BEGIN
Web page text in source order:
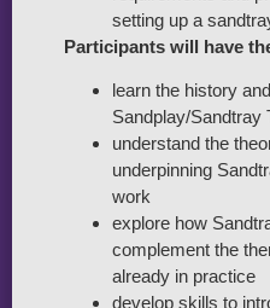
setting up a
Participants will have
learn the history
Sandplay/Sandtray
understand the
underpinning
work
explore how
complement the
already in practice
develop skills to
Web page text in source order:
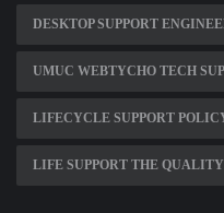
DESKTOP SUPPORT
UMUC WEBTYCHO TECH
LIFECYCLE SUPPORT
LIFE SUPPORT THE
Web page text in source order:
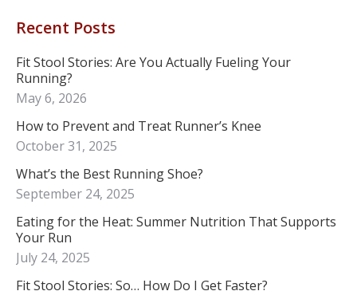
Recent Posts
Fit Stool Stories: Are You Actually Fueling Your
Running?
May 6, 2026
How to Prevent and Treat Runner’s Knee
October 31, 2025
What’s the Best Running Shoe?
September 24, 2025
Eating for the Heat: Summer Nutrition That Supports
Your Run
July 24, 2025
Fit Stool Stories: So… How Do I Get Faster?
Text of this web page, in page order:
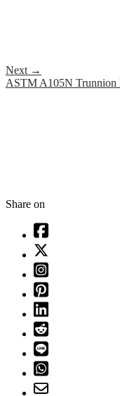
Next →
ASTM A105N Trunnion
Share on
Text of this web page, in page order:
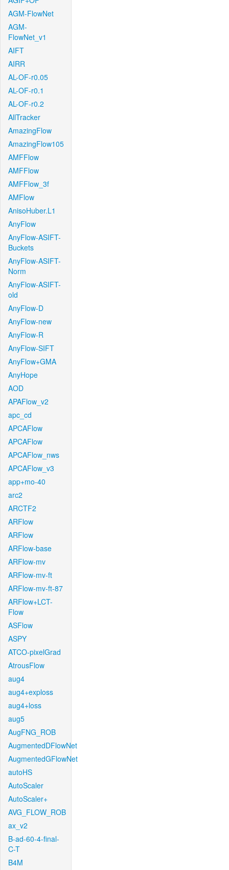
AGM-FlowNet
AGM-
FlowNet_v1
AIFT
AIRR
AL-OF-r0.05
AL-OF-r0.1
AL-OF-r0.2
AllTracker
AmazingFlow
AmazingFlow105
AMFFlow
AMFFlow
AMFFlow_3f
AMFlow
AnisoHuber.L1
AnyFlow
AnyFlow-ASIFT-
Buckets
AnyFlow-ASIFT-
Norm
AnyFlow-ASIFT-
old
AnyFlow-D
AnyFlow-new
AnyFlow-R
AnyFlow-SIFT
AnyFlow+GMA
AnyHope
AOD
APAFlow_v2
apc_cd
APCAFlow
APCAFlow
APCAFlow_nws
APCAFlow_v3
app+mo-40
arc2
ARCTF2
ARFlow
ARFlow
ARFlow-base
ARFlow-mv
ARFlow-mv-ft
ARFlow-mv-ft-87
ARFlow+LCT-
Flow
ASFlow
ASPY
ATCO-pixelGrad
AtrousFlow
aug4
aug4+exploss
aug4+loss
aug5
AugFNG_ROB
AugmentedDFlowNet
AugmentedGFlowNet
autoHS
AutoScaler
AutoScaler+
AVG_FLOW_ROB
ax_v2
B-ad-60-4-final-
C-T
B4M
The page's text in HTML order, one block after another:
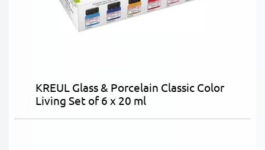
KREUL Glass & Porcelain Classic Color
Living Set of 6 x 20 ml
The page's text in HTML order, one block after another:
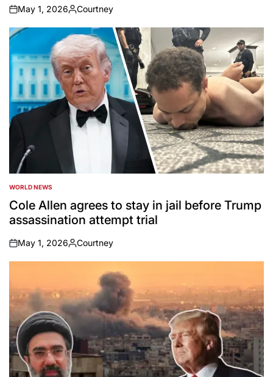
on
May 1, 2026
Posted
by
Courtney
POSTED
IN
WORLD NEWS
Cole Allen agrees to stay in jail before Trump
assassination attempt trial
on
May 1, 2026
Posted
by
Courtney
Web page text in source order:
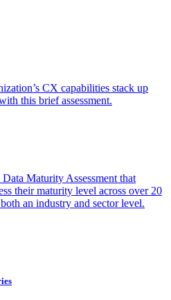
CX capabilities stack up
this brief assessment.
Maturity Assessment that
their maturity level across over 20
an industry and sector level.
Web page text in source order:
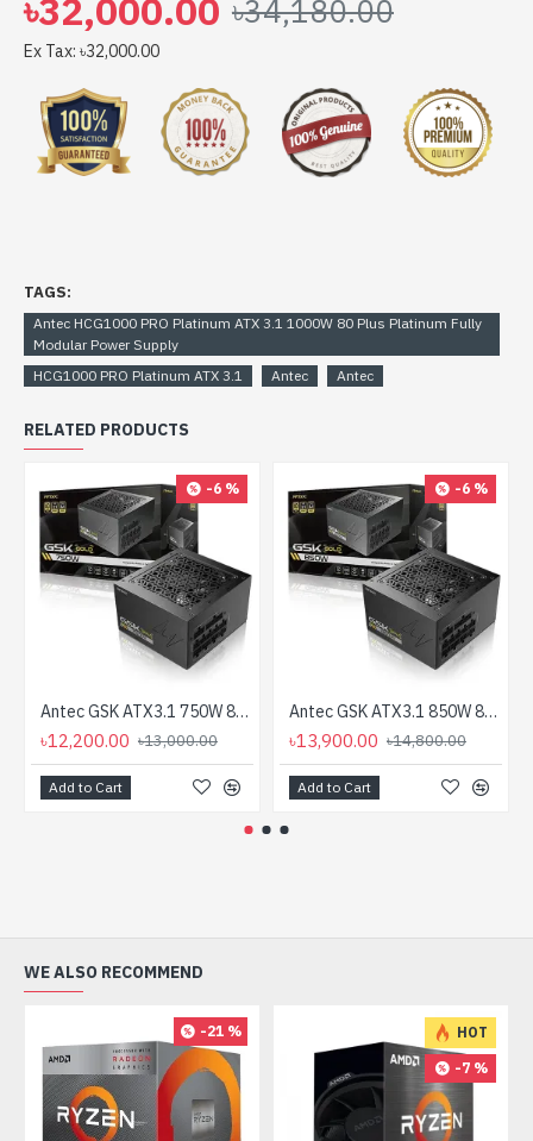
HCG1000 PRO Platinum ATX 3.1 1000W 80 Plus
Platinum Fully Modular Power Supply comes with
৳32,000.00 ৳34,180.00
Ex Tax: ৳32,000.00
TAGS:
Antec HCG1000 PRO Platinum ATX 3.1 1000W 80 Plus Platinum Fully
Modular Power Supply
HCG1000 PRO Platinum ATX 3.1
Antec Antec
RELATED PRODUCTS
-6 %
Antec GSK ATX3.1 750W 80 Plus Gold Full Modular Power Supply
৳12,200.00 ৳13,000.00
Add to Cart
-6 %
Antec GSK ATX3.1 850W 80 Plus Gold Full Modular Power Supply
৳13,900.00 ৳14,800.00
Add to Cart
WE ALSO RECOMMEND
-21 %
HOT
-7 %
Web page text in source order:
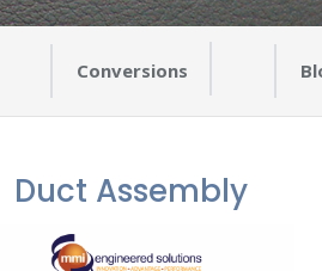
END
**TASK BRIEF:**
Answer with a single number, the count of lines in the data that contain "Your".

**EXERCISE SOLUTION:**
2